------ Provided entries

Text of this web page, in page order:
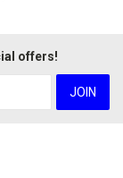
offers!
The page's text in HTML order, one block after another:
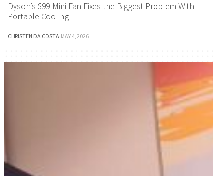
Dyson’s $99 Mini Fan Fixes the Biggest Problem With
Portable Cooling
CHRISTEN DA COSTA·MAY 4, 2026
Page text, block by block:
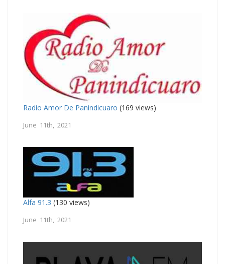
Radio Amor De Panindicuaro (169 views)
June 11th, 2021
Alfa 91.3 (130 views)
June 11th, 2021
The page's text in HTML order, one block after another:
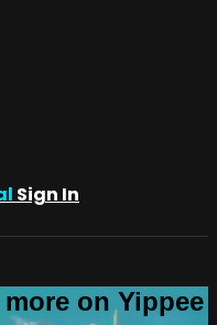
Sign In
on Yippee
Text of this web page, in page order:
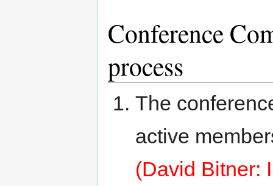
Conference
process
The
active
(David Bitner:
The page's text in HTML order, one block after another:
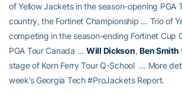
of Yellow Jackets in the season-opening PGA
country, the Fortinet Championship … Trio of
competing in the season-ending Fortinet Cup
PGA Tour Canada … Will Dickson,Ben Smith
stage of Korn Ferry Tour Q-School … More
week’s Georgia Tech #ProJackets Report.
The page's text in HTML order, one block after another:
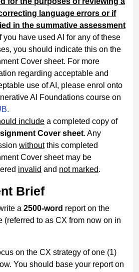
language errors or if
in the summative assessment
If you have used AI for any of these
you should indicate this on the
Cover sheet. For more
regarding acceptable and
use of AI, please enrol onto
AI Foundations course on
include a completed copy of
Cover sheet. Any
withoutthis completed
Cover sheet may be
invalid and not marked.
Brief
a 2500-word report on the
(referred to as CX from now on in
on the CX strategy of one (1)
You should base your report on
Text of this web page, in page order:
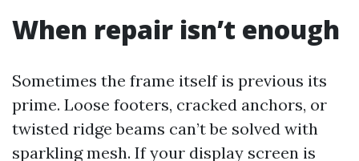
When repair isn’t enough
Sometimes the frame itself is previous its
prime. Loose footers, cracked anchors, or
twisted ridge beams can’t be solved with
sparkling mesh. If your display screen is
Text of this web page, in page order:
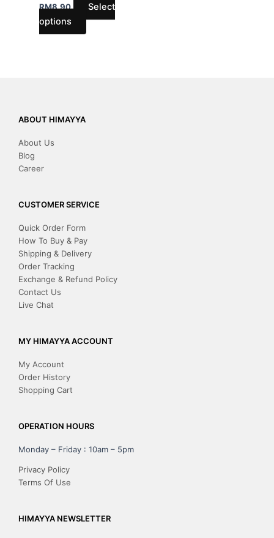
RM8.90
Select
options
the
ABOUT HIMAYYA
About Us
Blog
Career
CUSTOMER SERVICE
Quick Order Form
How To Buy & Pay
Shipping & Delivery
Order Tracking
Exchange & Refund Policy
Contact Us
Live Chat
MY HIMAYYA ACCOUNT
My Account
Order History
Shopping Cart
OPERATION HOURS
Monday – Friday : 10am – 5pm
Privacy Policy
Terms Of Use
HIMAYYA NEWSLETTER
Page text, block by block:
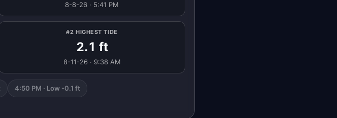
8-8-26 · 5:41 PM
#2 HIGHEST TIDE
2.1 ft
8-11-26 · 9:38 AM
4:50 PM · Low -0.1 ft
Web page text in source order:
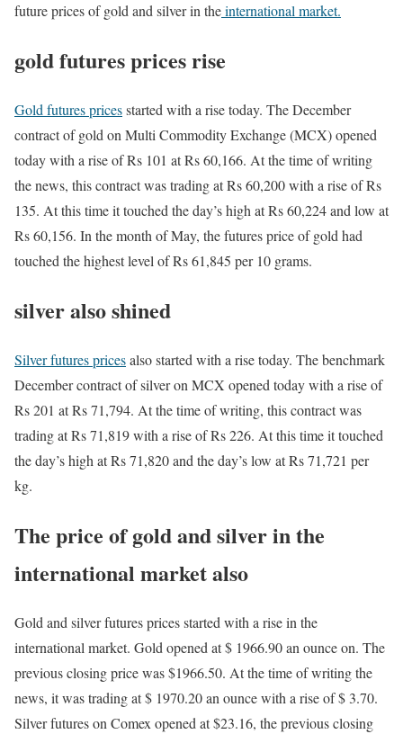
future prices of gold and silver in theinternational market.
gold futures prices rise
Gold futures pricesstarted with a rise today. The December
contract of gold on Multi Commodity Exchange (MCX) opened
today with a rise of Rs 101 at Rs 60,166. At the time of writing
the news, this contract was trading at Rs 60,200 with a rise of Rs
135. At this time it touched the day’s high at Rs 60,224 and low at
Rs 60,156. In the month of May, the futures price of gold had
touched the highest level of Rs 61,845 per 10 grams.
silver also shined
Silver futures pricesalso started with a rise today. The benchmark
December contract of silver on MCX opened today with a rise of
Rs 201 at Rs 71,794. At the time of writing, this contract was
trading at Rs 71,819 with a rise of Rs 226. At this time it touched
the day’s high at Rs 71,820 and the day’s low at Rs 71,721 per
kg.
The price of gold and silver in the
international market also
Gold and silver futures prices started with a rise in the
international market. Gold opened at $ 1966.90 an ounce on. The
previous closing price was $1966.50. At the time of writing the
news, it was trading at $ 1970.20 an ounce with a rise of $ 3.70.
Silver futures on Comex opened at $23.16, the previous closing
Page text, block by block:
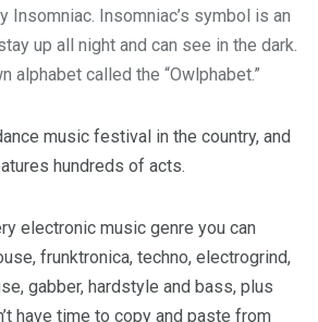
Insomniac. Insomniac’s symbol is an
up all night and can see in the dark.
alphabet called the “Owlphabet.”
music festival in the country, and
hundreds of acts.
electronic music genre you can
frunktronica, techno, electrogrind,
gabber, hardstyle and bass, plus
have time to copy and paste from
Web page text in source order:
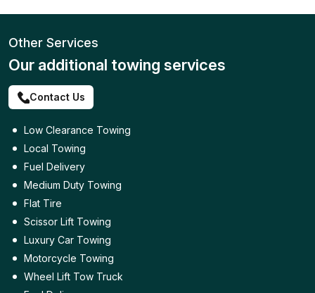
Other Services
Our additional towing services
Contact Us
Low Clearance Towing
Local Towing
Fuel Delivery
Medium Duty Towing
Flat Tire
Scissor Lift Towing
Luxury Car Towing
Motorcycle Towing
Wheel Lift Tow Truck
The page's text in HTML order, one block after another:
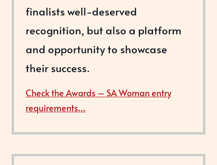
finalists well-deserved
recognition, but also a platform
and opportunity to showcase
their success.
Check the Awards – SA Woman entry
requirements…
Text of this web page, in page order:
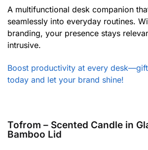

------------

Where a record holds a picture, skip the picture and copy everything else exactly.

Text of this web page, in page order:
offers!
The page's text in HTML order, one block after another:
Dyson’s $99 Mini Fan Fixes the Biggest Problem With
Portable Cooling
CHRISTEN DA COSTA·MAY 4, 2026
Page text, block by block:
Radio Amor De Panindicuaro (169 views)
June 11th, 2021
Alfa 91.3 (130 views)
June 11th, 2021
The page's text in HTML order, one block after another:
Sign In
on Yippee
Text of this web page, in page order:
Conference
process
The
active
(David Bitner:
The page's text in HTML order, one block after another:
of Yellow Jackets in the season-opening PGA
country, the Fortinet Championship … Trio of
competing in the season-ending Fortinet Cup
PGA Tour Canada … Will Dickson,Ben Smith
stage of Korn Ferry Tour Q-School … More
week’s Georgia Tech #ProJackets Report.
The page's text in HTML order, one block after another:
language errors or if
in the summative assessment
If you have used AI for any of these
you should indicate this on the
Cover sheet. For more
regarding acceptable and
use of AI, please enrol onto
AI Foundations course on
include a completed copy of
Cover sheet. Any
withoutthis completed
Cover sheet may be
invalid and not marked.
Brief
a 2500-word report on the
(referred to as CX from now on in
on the CX strategy of one (1)
You should base your report on
Text of this web page, in page order:
When repair isn’t enough
Sometimes the frame itself is previous its
prime. Loose footers, cracked anchors, or
twisted ridge beams can’t be solved with
sparkling mesh. If your display screen is
Text of this web page, in page order:
RM8.90
Select
options
the
ABOUT HIMAYYA
About Us
Blog
Career
CUSTOMER SERVICE
Quick Order Form
How To Buy & Pay
Shipping & Delivery
Order Tracking
Exchange & Refund Policy
Contact Us
Live Chat
MY HIMAYYA ACCOUNT
My Account
Order History
Shopping Cart
OPERATION HOURS
Monday – Friday : 10am – 5pm
Privacy Policy
Terms Of Use
HIMAYYA NEWSLETTER
Page text, block by block:
8-8-26 · 5:41 PM
#2 HIGHEST TIDE
2.1 ft
8-11-26 · 9:38 AM
4:50 PM · Low -0.1 ft
Web page text in source order:
future prices of gold and silver in theinternational market.
gold futures prices rise
Gold futures pricesstarted with a rise today. The December
contract of gold on Multi Commodity Exchange (MCX) opened
today with a rise of Rs 101 at Rs 60,166. At the time of writing
the news, this contract was trading at Rs 60,200 with a rise of Rs
135. At this time it touched the day’s high at Rs 60,224 and low at
Rs 60,156. In the month of May, the futures price of gold had
touched the highest level of Rs 61,845 per 10 grams.
silver also shined
Silver futures pricesalso started with a rise today. The benchmark
December contract of silver on MCX opened today with a rise of
Rs 201 at Rs 71,794. At the time of writing, this contract was
trading at Rs 71,819 with a rise of Rs 226. At this time it touched
the day’s high at Rs 71,820 and the day’s low at Rs 71,721 per
kg.
The price of gold and silver in the
international market also
Gold and silver futures prices started with a rise in the
international market. Gold opened at $ 1966.90 an ounce on. The
previous closing price was $1966.50. At the time of writing the
news, it was trading at $ 1970.20 an ounce with a rise of $ 3.70.
Silver futures on Comex opened at $23.16, the previous closing
Page text, block by block:
Insomniac. Insomniac’s symbol is an
up all night and can see in the dark.
alphabet called the “Owlphabet.”
music festival in the country, and
hundreds of acts.
electronic music genre you can
frunktronica, techno, electrogrind,
gabber, hardstyle and bass, plus
have time to copy and paste from
Web page text in source order:
Other Services
Our additional towing services
Contact Us
Low Clearance Towing
Local Towing
Fuel Delivery
Medium Duty Towing
Flat Tire
Scissor Lift Towing
Luxury Car Towing
Motorcycle Towing
Wheel Lift Tow Truck
The page's text in HTML order, one block after another:
finalists well-deserved
recognition, but also a platform
and opportunity to showcase
their success.
Check the Awards – SA Woman entry
requirements…
Text of this web page, in page order:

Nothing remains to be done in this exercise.